Building Inclusive Local Economies: The Three-Way Street

From a national perspective, building wealth for poor households means leveraging public and private funding to increase wages and compel low-income individuals to save for retirement while investing in appreciable assets and themselves. It is a challenging proposition. For a municipality, nurturing a vibrant, inclusive economy is similarly tricky, a task requiring dynamic partnership among local government, businesses, residents and other civic groups.

Drawing from her personal experiences of growing up in and now leading her hometown of Knightdale, NC, conference panelist Mayor Jessica Day described the continuous, collaborative effort needed to foster community and economic health in a rapidly growing American town. From a population of less than 1,000 in 1980, Knightdale is now home to 22,000 residents. Shopping malls and subdivisions replaced farmland and forest, as a bedroom suburb of Raleigh blossomed into a home for businesses and a place where families settled to live, work and play.
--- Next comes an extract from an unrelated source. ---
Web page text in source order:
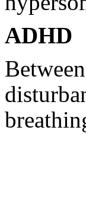
ADHD

This welcomed growth came with increasing responsibilities for town government as well as for the new corporate transplants and residents.
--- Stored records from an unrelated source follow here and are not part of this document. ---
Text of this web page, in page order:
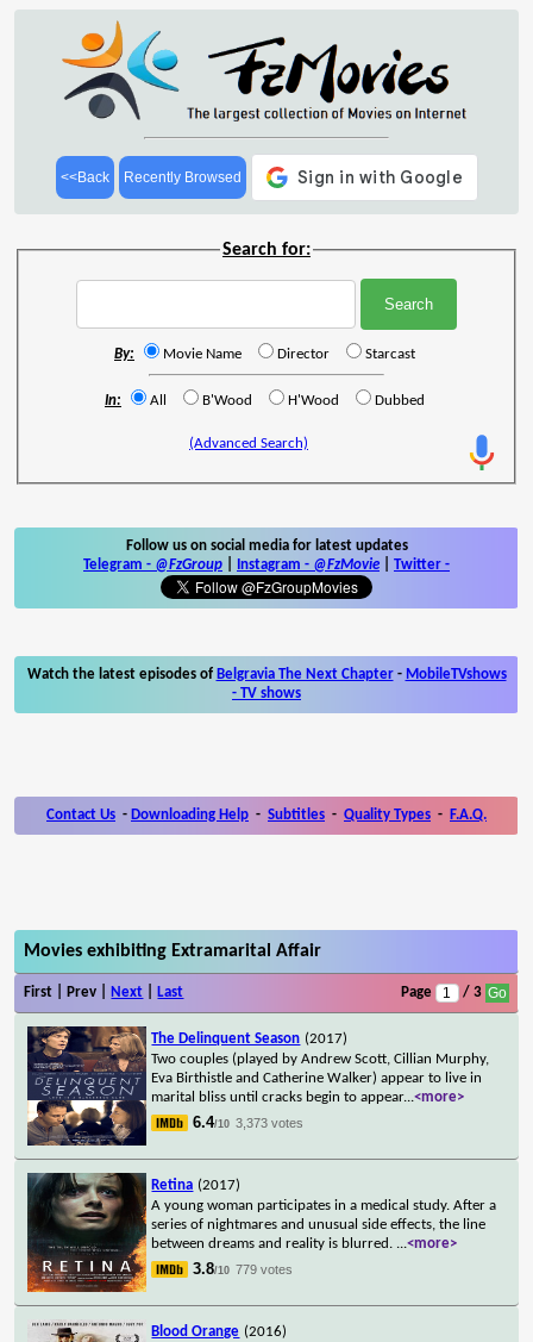
<<Back Recently Browsed
Search for:
By: Movie Name Director Starcast
In: All B'Wood H'Wood Dubbed
(Advanced Search)
Follow us on social media for latest updates
Telegram - @FzGroup Instagram - @FzMovie Twitter -
Watch the latest episodes of Belgravia The Next Chapter- MobileTVshows
- TV shows
Contact Us - Downloading Help - Subtitles - Quality Types - F.A.Q.
Movies exhibiting Extramarital Affair
First | Prev | Next Last Page / 3
The Delinquent Season (2017)
Two couples (played by Andrew Scott, Cillian Murphy,
Eva Birthistle and Catherine Walker) appear to live in
marital bliss until cracks begin to appear...<more>
6.4/10 3,373 votes
Retina (2017)
A young woman participates in a medical study. After a
series of nightmares and unusual side effects, the line
between dreams and reality is blurred. ...<more>
3.8/10 779 votes
Blood Orange (2016)

The give and take between the mayor’s office and its constituents comprises a three-way street. Town hall offers tax incentives and site development help to businesses looking to build in the area. These businesses supply jobs and contribute to the tax base. Residents provide labor and tax dollars and fuel the local economy, while government provides basic services. Yet, as Day explained, this three-way street involves much more than traditional, transactional relationships. To spur increased prosperity for everyone, local governments and businesses partner to ensure the availability of affordable housing, clean and safe public spaces, robust schools and worker training programs. The mayor’s office is continuously collecting feedback and information from households and businesses, seeking modes of improvement.
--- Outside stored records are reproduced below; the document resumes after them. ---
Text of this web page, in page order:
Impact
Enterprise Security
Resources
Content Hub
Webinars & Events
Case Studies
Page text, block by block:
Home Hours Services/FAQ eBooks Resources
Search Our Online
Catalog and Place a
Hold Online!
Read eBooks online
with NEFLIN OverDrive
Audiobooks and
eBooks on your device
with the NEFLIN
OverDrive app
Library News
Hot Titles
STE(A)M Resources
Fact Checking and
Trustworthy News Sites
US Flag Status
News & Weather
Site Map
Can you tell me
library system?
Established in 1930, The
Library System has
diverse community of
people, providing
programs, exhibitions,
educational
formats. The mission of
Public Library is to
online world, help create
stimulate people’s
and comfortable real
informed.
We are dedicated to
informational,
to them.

People are a town’s lifeblood – there is no community without residents, those whose financial health directly manifests the local economy. Chief among the mayor’s responsibilities is to ensure the economic well-being of those she serves. And as Day points out, business leaders also realize their share of responsibilities involved with building and maintaining an inclusive, vibrant economy. These obligations include investments in worker training and apprenticeship programs, financial backing for public spaces and infrastructure, and providing community support, such as childcare, directly to residents. Businesses recognize the tangible benefits accrued from investing in the community. When government, businesses and residents work together, the resulting rising tide lifts all boats.

Common Goals, Collaborative Work and Shared Success

Broad-based economic prosperity is a goal shared by most stakeholders – nearly everyone wants an economy that is expansive and inclusive, one that produces wealth and bolsters well-being for all communities. The central question is how to foster such an economy, one in which financial stability, upward mobility and opportunities for building wealth extend to every individual across the nation’s wealth distribution.

“The relationship between the private sector and government will evolve over time,” Banks noted, underscoring the conference’s importance for those in the room and the world outside. “We get to decide what kind of society we want to work toward, and to make it a reality, we’re here to bring together innovative, engaged and tenacious business owners, civic leaders, policymakers, researchers and community members to share success stories and discuss the challenges we must overcome.”